WHAT IS EXPECTED: The job is to output exactly the lines that run from the start of the entries through the line containing "yourself to Lock", pictures omitted.
Start of DATASET EXTRACT
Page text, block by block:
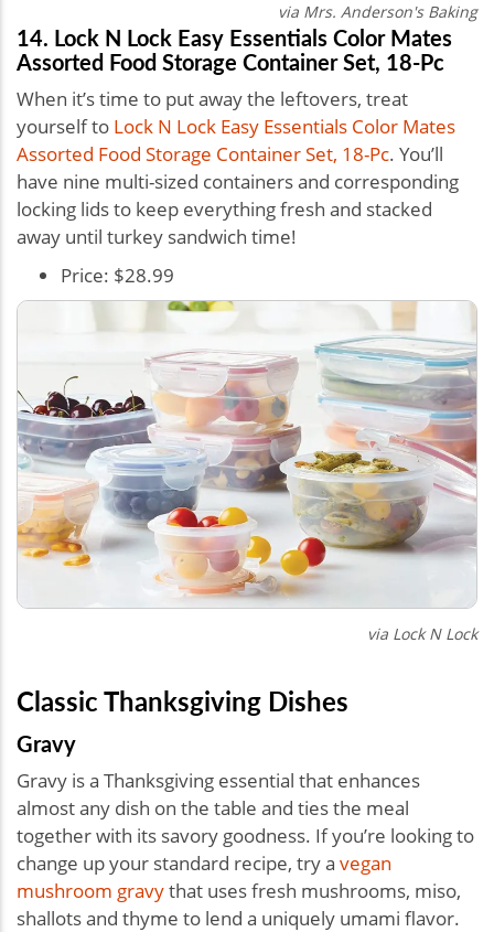
via Mrs. Anderson's Baking
14. Lock N Lock Easy Essentials Color Mates
Assorted Food Storage Container Set, 18-Pc
When it’s time to put away the leftovers, treat
yourself to Lock N Lock Easy Essentials Color Mates
Assorted Food Storage Container Set, 18-Pc. You’ll
have nine multi-sized containers and corresponding
locking lids to keep everything fresh and stacked
away until turkey sandwich time!
Price: $28.99
via Lock N Lock
Classic Thanksgiving Dishes
Gravy
Gravy is a Thanksgiving essential that enhances
almost any dish on the table and ties the meal
together with its savory goodness. If you’re looking to
change up your standard recipe, try a vegan
mushroom gravythat uses fresh mushrooms, miso,
shallots and thyme to lend a uniquely umami flavor.
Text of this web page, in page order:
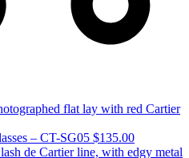
– CT-SG05 $135.00
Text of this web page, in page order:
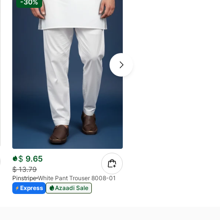
-30%
$ 9.65
$13.79
Pinstripe White Pant Trouser 8008-01
Express
Azaadi Sale
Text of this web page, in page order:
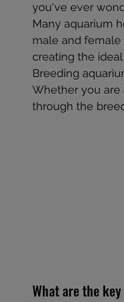
you've ever
Many aquarium
male and
creating the
Breeding
Whether you are
through the
What are the
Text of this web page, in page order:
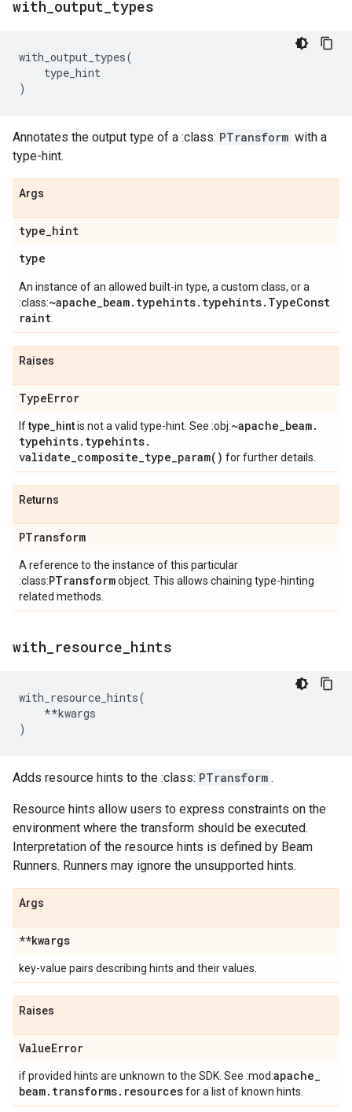
with output types
with_output_types(
type_hint
)
Annotates the output type of a :class: PTransform with a
type-hint.
Args
type_hint
type
An instance of an allowed built-in type, a custom class, or a
:class:~apache_beam.typehints.typehints.TypeConst
raint
Raises
TypeError
Iftype_hintis not a valid type-hint. See :obj:~apache_beam.
typehints. typehints.
validate_composite_type_param( ) for further details.
Returns
PTransform
A reference to the instance of this particular
:class:PTransformobject. This allows chaining type-hinting
related methods.
with resource hints
with_resource_hints(
**kwargs
)
Adds resource hints to the :class: PTransform .
Resource hints allow users to express constraints on the
environment where the transform should be executed.
Interpretation of the resource hints is defined by Beam
Runners. Runners may ignore the unsupported hints.
Args
**kwargs
key-value pairs describing hints and their values.
Raises
ValueError
if provided hints are unknown to the SDK. See :mod:apache_
beam. transforms. resourcesfor a list of known hints.
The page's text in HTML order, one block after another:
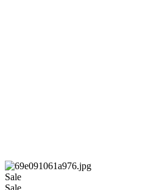
Sale
Sale
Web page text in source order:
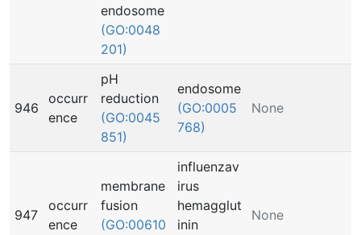
endosome
(GO:0048
201)
946
occurr
ence
pH
reduction
(GO:0045
851)
endosome
(GO:0005
768)
None
947
occurr
ence
membrane
fusion
(GO:00610
influenzav
irus
hemagglut
inin
None
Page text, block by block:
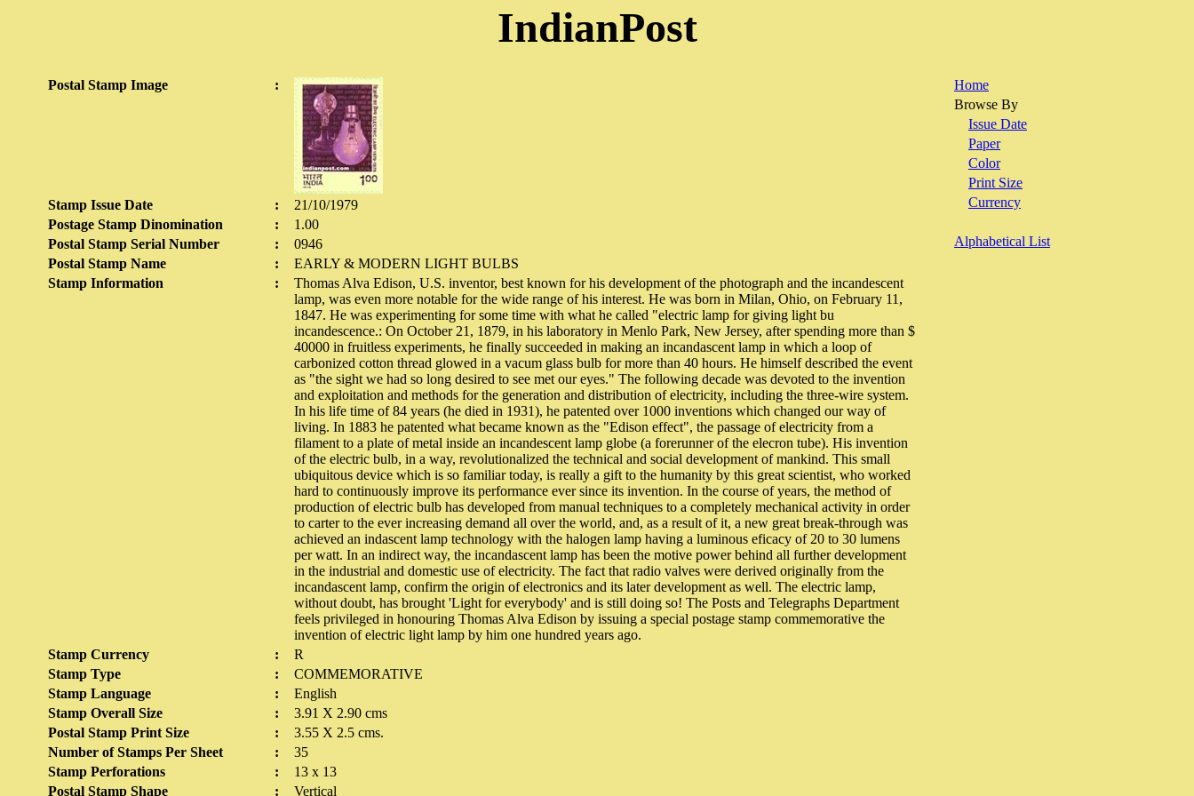
IndianPost
Postal Stamp Image :
Stamp Issue Date :
21/10/1979
Postage Stamp Dinomination
:
1.00
Postal Stamp Serial Number
:
0946
Postal Stamp Name
:
EARLY & MODERN LIGHT BULBS
Stamp Information
:
Thomas Alva Edison, U.S. inventor, best known for his development of the photograph and the incandescent
lamp, was even more notable for the wide range of his interest. He was born in Milan, Ohio, on February 11,
1847. He was experimenting for some time with what he called "electric lamp for giving light bu
incandescence.: On October 21, 1879, in his laboratory in Menlo Park, New Jersey, after spending more than $
40000 in fruitless experiments, he finally succeeded in making an incandascent lamp in which a loop of
carbonized cotton thread glowed in a vacum glass bulb for more than 40 hours. He himself described the event
as "the sight we had so long desired to see met our eyes." The following decade was devoted to the invention
and exploitation and methods for the generation and distribution of electricity, including the three-wire system.
In his life time of 84 years (he died in 1931), he patented over 1000 inventions which changed our way of
living. In 1883 he patented what became known as the "Edison effect", the passage of electricity from a
filament to a plate of metal inside an incandescent lamp globe (a forerunner of the elecron tube). His invention
of the electric bulb, in a way, revolutionalized the technical and social development of mankind. This small
ubiquitous device which is so familiar today, is really a gift to the humanity by this great scientist, who worked
hard to continuously improve its performance ever since its invention. In the course of years, the method of
production of electric bulb has developed from manual techniques to a completely mechanical activity in order
to carter to the ever increasing demand all over the world, and, as a result of it, a new great break-through was
achieved an indascent lamp technology with the halogen lamp having a luminous eficacy of 20 to 30 lumens
per watt. In an indirect way, the incandascent lamp has been the motive power behind all further development
in the industrial and domestic use of electricity. The fact that radio valves were derived originally from the
incandascent lamp, confirm the origin of electronics and its later development as well. The electric lamp,
without doubt, has brought 'Light for everybody' and is still doing so! The Posts and Telegraphs Department
feels privileged in honouring Thomas Alva Edison by issuing a special postage stamp commemorative the
invention of electric light lamp by him one hundred years ago.
Stamp Currency
:
R
Stamp Type
:
COMMEMORATIVE
Stamp Language
:
English
Stamp Overall Size
:
3.91 X 2.90 cms
Postal Stamp Print Size
:
3.55 X 2.5 cms.
Number of Stamps Per Sheet
:
35
Stamp Perforations
:
13 x 13
Postal Stamp Shape
: Vertical
Home
Browse By
Issue Date
Paper
Color
Print Size
Currency
Alphabetical List
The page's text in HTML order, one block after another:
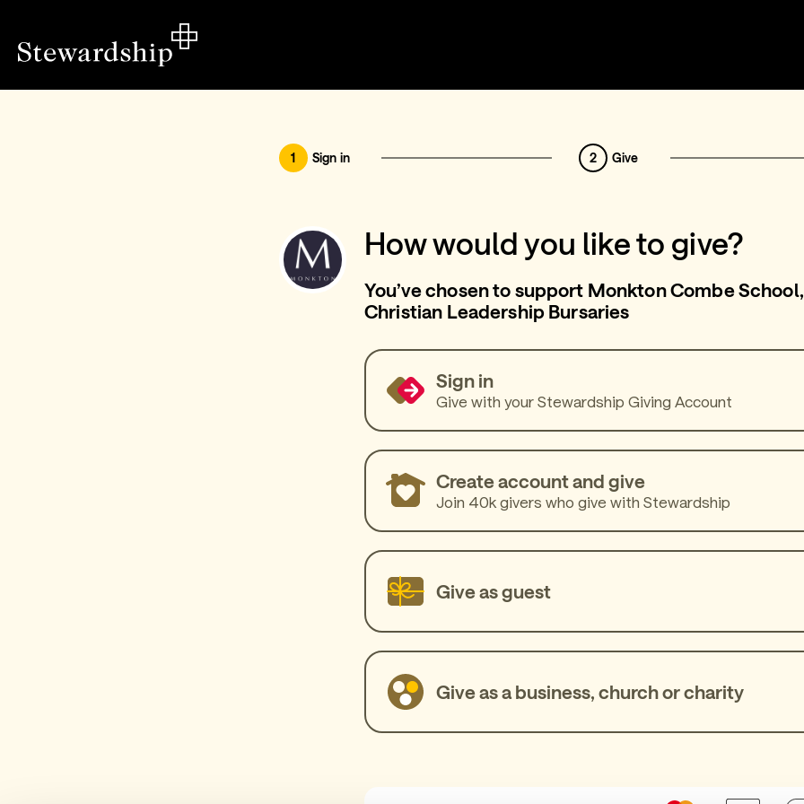
1 Sign in 2 Give
How would you like to give?
You’ve chosen to support Monkton Combe School,
Christian Leadership Bursaries
Sign in
Give with your Stewardship Giving Account
Create account and give
Join 40k givers who give with Stewardship
Give as guest
Give as a business, church or charity
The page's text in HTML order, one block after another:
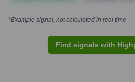
*Example signal, not calculated in real time
Find signals with
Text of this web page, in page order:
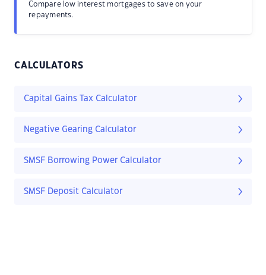
Compare low interest mortgages to save on your
repayments.
CALCULATORS
Capital Gains Tax Calculator
Negative Gearing Calculator
SMSF Borrowing Power Calculator
SMSF Deposit Calculator
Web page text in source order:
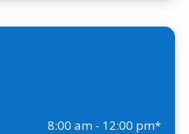
8:00 am - 12:00 pm
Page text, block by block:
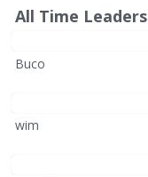
All Time Leaders
Buco
wim
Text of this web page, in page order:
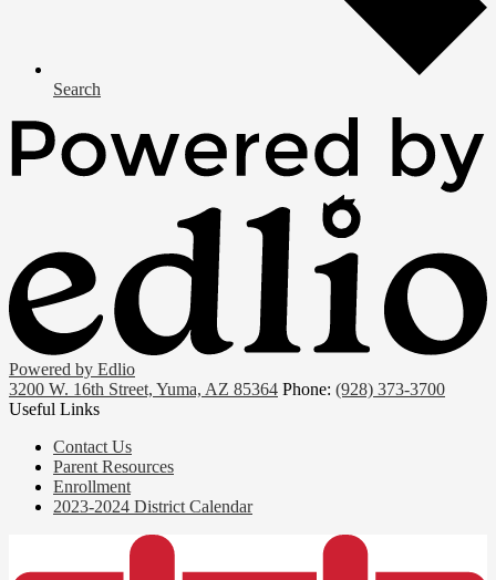
Search
Powered by Edlio
3200 W. 16th Street, Yuma, AZ 85364 Phone: (928) 373-3700
Useful Links
Contact Us
Parent Resources
Enrollment
2023-2024 District Calendar
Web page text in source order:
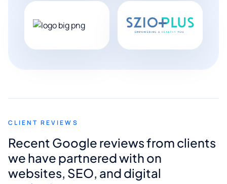
CLIENT REVIEWS
Recent Google reviews from clients
we have partnered with on
websites, SEO, and digital
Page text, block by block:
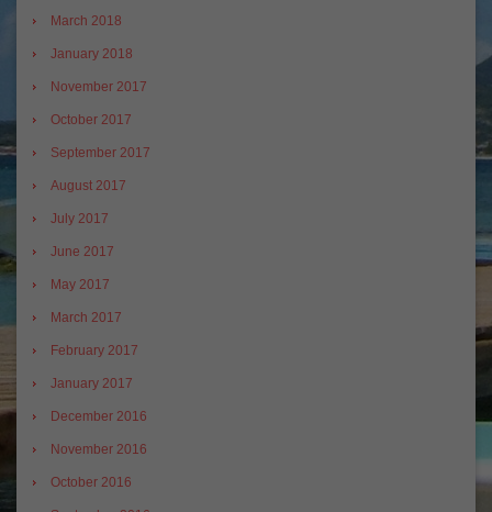
March 2018
January 2018
November 2017
October 2017
September 2017
August 2017
July 2017
June 2017
May 2017
March 2017
February 2017
January 2017
December 2016
November 2016
October 2016
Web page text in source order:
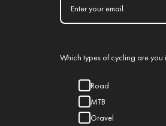
Which types of cycling are you
Road
MTB
Gravel
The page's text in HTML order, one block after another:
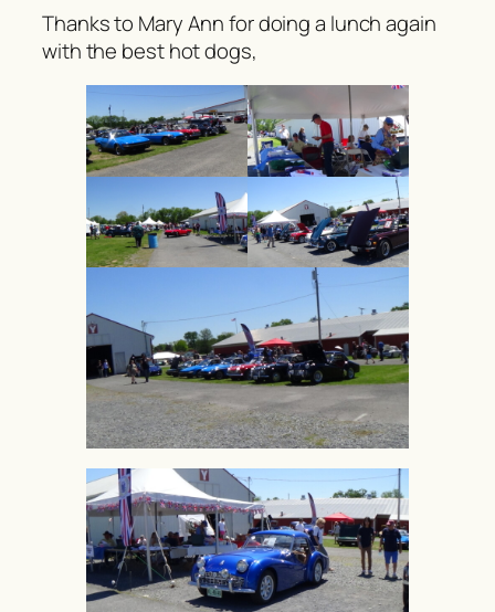
Thanks to Mary Ann for doing a lunch again
with the best hot dogs,
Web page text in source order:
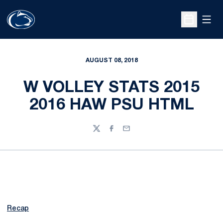
Open
AUGUST 08, 2018
W VOLLEY STATS 2015
2016 HAW PSU HTML
TwitterFacebook
Email
Recap
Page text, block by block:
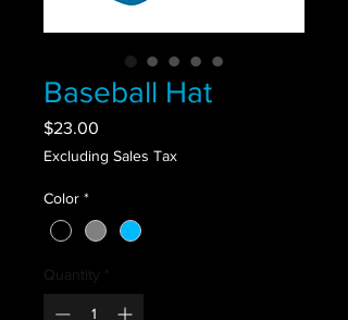
Baseball Hat
$23.00
Excluding Sales Tax
Color *
Quantity *
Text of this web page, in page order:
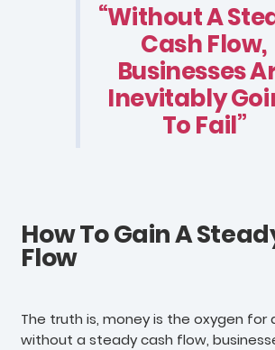
“Without A
Cash Flow,
Businesses
Inevitably
To Fail”
How To Gain A
Flow
The truth is, money is the oxygen for
without a steady cash flow,
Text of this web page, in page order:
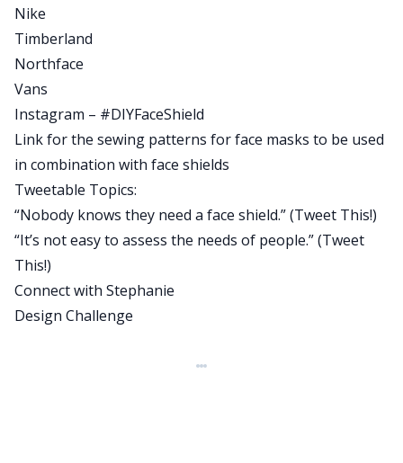
about, check out our show notes at
biggerpockets.com/bizshow49. Again, that’s
jump into our conversation with Stephanie, let’s
hear a quick word from our sponsor.
Can I tell you about my new favorite app? It’s
called Blinkist and it’s my secret weapon for
learning new things and keeping myself
educated. Blinkist takes the best key takeaways,
all the essential need to know information from
thousands of non-fiction books and condenses
them down into just 15 minutes that you can read
Nike
Timberland
Northface
Vans
Instagram – #DIYFaceShield
Link for the sewing patterns for face masks to be used
in combination with face shields
Tweetable Topics:
“Nobody knows they need a face shield.” (Tweet This!)
“It’s not easy to assess the needs of people.” (Tweet
This!)
Connect with Stephanie
Design Challenge
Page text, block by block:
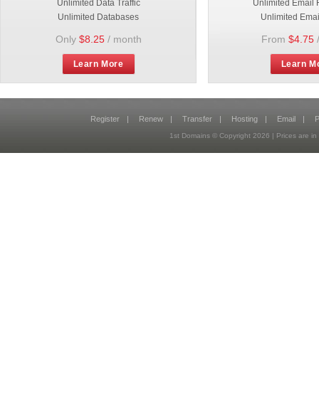
Unlimited Data Traffic
Unlimited Databases
Only $8.25/ month
Learn More
Unlimited Email
Unlimited
From $4.75
Learn
Register | Renew | Transfer | Hosting | Email |
1st Domains © Copyright 2026 | Prices are
End of DATASET EXTRACT
SOLUTION TO THE PROBLEM:
Page text, block by block:
via Mrs. Anderson's Baking
14. Lock N Lock Easy Essentials Color Mates
Assorted Food Storage Container Set, 18-Pc
When it’s time to put away the leftovers, treat
yourself to Lock N Lock Easy Essentials Color Mates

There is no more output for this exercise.